Documento del mese

C'è ancora carenza ovunque

Tessere del pane, indennità di guerra e bambini viennesi

Azienda Elettrica Consorziale, A.V.4.9

All’interno della monarchia asburgica, già poco dopo lo scoppio della guerra mondiale, la mancanza di riserve di generi alimentari, il richiamo alle armi per i lavoratori agricoli e la confisca di cavalli, buoi e mucche da latte destinati al sostentamento delle forze mobilitate comportarono per la popolazione civile difficoltà nell’approvvigionamento e sfociarono poi sul finire del conflitto in una vera e propria emergenza alimentare che andò a colpire in particolare il Tirolo, dipendente dalle importazioni di granaglie. Nell’inverno 1917/18 la crisi raggiunse il suo apice quando per settimane non vi fu la disponibilità di farina. Molti generi alimentari come la carne, il pane, le patate, lo zucchero o il latte, erano razionati e potevano essere ritirati solo attraverso delle tessere, le code ai punti di distribuzione erano lunghe e le razioni parche. Le conseguenze furono la denutrizione e l’insorgere sempre più frequente di casi d’infezione.

Dopo la fine della guerra in Alto Adige/Sudtirolo si registrò un leggero miglioramento della situazione degli approvvigionamenti, dato che per alleviare la condizione di estrema emergenza l’esercito italiano distribuì generi alimentari; nel corso del 1919 la situazione andò normalizzandosi, ciò nonostante ancora nel novembre di quell’anno il pane veniva distribuito solo attraverso l’uso delle apposite tessere, suddivise nelle categorie “indigente”, “poco abbiente” e “abbiente”, mentre la carne poteva essere venduta di nuovo liberamente. La gran parte della popolazione, soprattutto nelle città, aveva ancora difficoltà a rifornirsi di generi di primo consumo e di materiale da ardere. In particolare, le “piccole persone” avevano perso molto denaro a causa dei titoli di guerra austriaci, ormai privi di valore, nel 1919 ci fu inoltre la conversione delle corone in lire e un tasso di inflazione galoppante. Per rimediare in qualche modo a tutto ciò, le aziende, come ad esempio l’Azienda elettrica consorziale, pagarono ai loro dipendenti le cosiddette “indennità di guerra”, ossia maggiorazioni stipendiali e indennità di caroviveri, il cui valore dovette essere aumentato nel corso dei mesi.
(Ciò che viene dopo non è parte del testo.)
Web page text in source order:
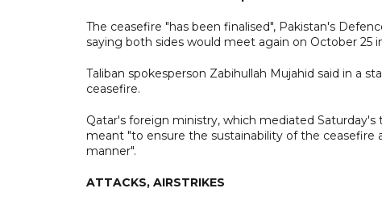
The ceasefire "has been finalised", Pakistan's
saying both sides would meet again on October 25
Taliban spokesperson Zabihullah Mujahid said in a
ceasefire.
Qatar's foreign ministry, which mediated
meant "to ensure the sustainability of the ceasefire
manner".
ATTACKS, AIRSTRIKES
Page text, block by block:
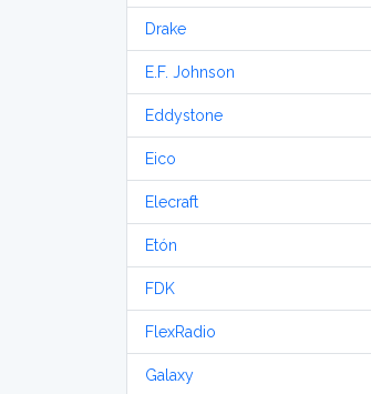
Drake
E.F. Johnson
Eddystone
Eico
Elecraft
Etón
FDK
FlexRadio
Galaxy
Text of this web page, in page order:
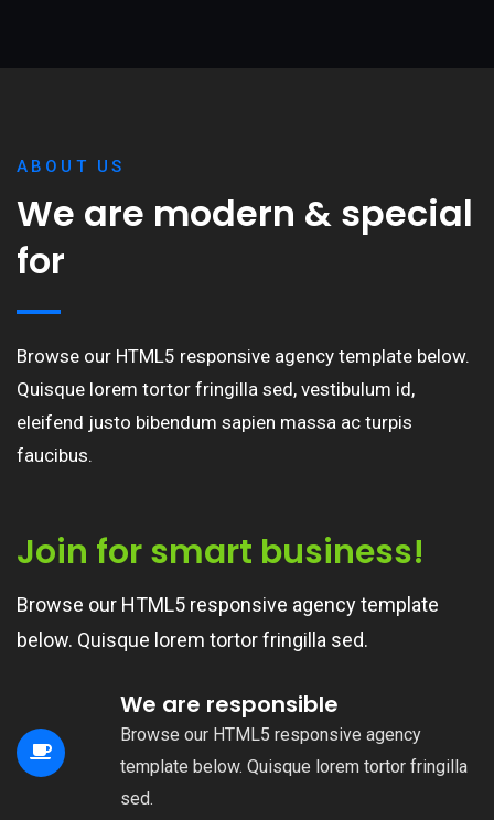
ABOUT US
We are modern & special
for
Browse our HTML5 responsive agency template below.
Quisque lorem tortor fringilla sed, vestibulum id,
eleifend justo bibendum sapien massa ac turpis
faucibus.
Join for smart business!
Browse our HTML5 responsive agency template
below. Quisque lorem tortor fringilla sed.
We are responsible
Browse our HTML5 responsive agency
template below. Quisque lorem tortor fringilla
sed.
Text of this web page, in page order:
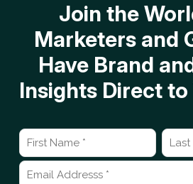
Join the
Marketers and
Have Brand
Insights Direct to
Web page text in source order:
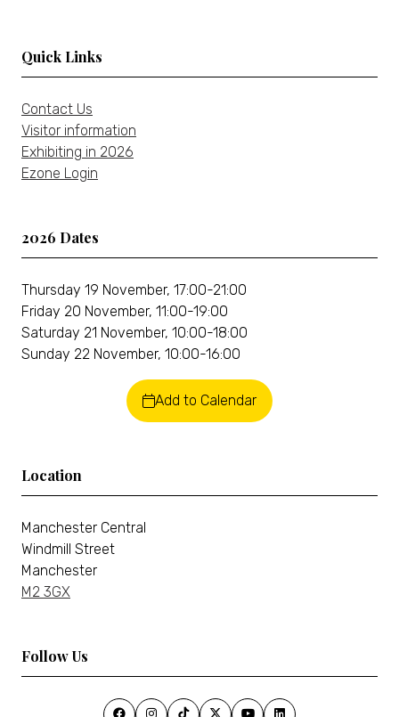
Quick Links
Contact Us
Visitor information
Exhibiting in 2026
Ezone Login
2026 Dates
Thursday 19 November, 17:00-21:00
Friday 20 November, 11:00-19:00
Saturday 21 November, 10:00-18:00
Sunday 22 November, 10:00-16:00
Add to Calendar
Location
Manchester Central
Windmill Street
Manchester
M2 3GX
Follow Us
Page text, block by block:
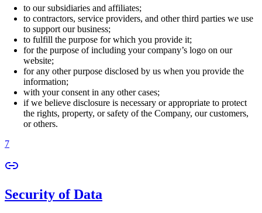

Mentre in Alto Adige nel 1919 la situazione dell’approvvigionamento lentamente migliorò, anche perché l’Italia aveva proibito l’esportazione di legumi, riso, olio e grassi e il 25 novembre 1919 il Commissario civile generale aveva inoltre emanato il divieto di esportare dall’Alto Adige la legna da ardere, le circostanze nel Tirolo del nord e in altre parti dell’Austria erano invece drammatiche. A Innsbruck dopo la fine della guerra non vi era più disponibilità di farina, patate e latte. La situazione degli approvvigionamenti rimase per tutto il 1919 così disastrosa che si arrivò ripetutamente a casi di tumulti per la carenza di cibo. Anche a Vienna vi era grande penuria di viveri, i bambini erano così denutriti, che un progetto internazionale di aiuti organizzò per loro trasferte di alcune settimane in Svizzera, Italia e Germania meridionale. Dopo un primo richiamo apparso sui giornali nella seconda metà di novembre, anche in Alto Adige si sviluppò un’importante rete di solidarietà: molti si dichiararono disposti ad accogliere un bambino, altri fecero donazioni in denaro. Il 10 dicembre arrivarono a Bolzano i primi 600 bambini di Vienna, accolti dalle signore del Comitato d’aiuto munite di biscotti. Furono quindi distribuiti nelle varie famiglie ospitanti in diverse località della regione.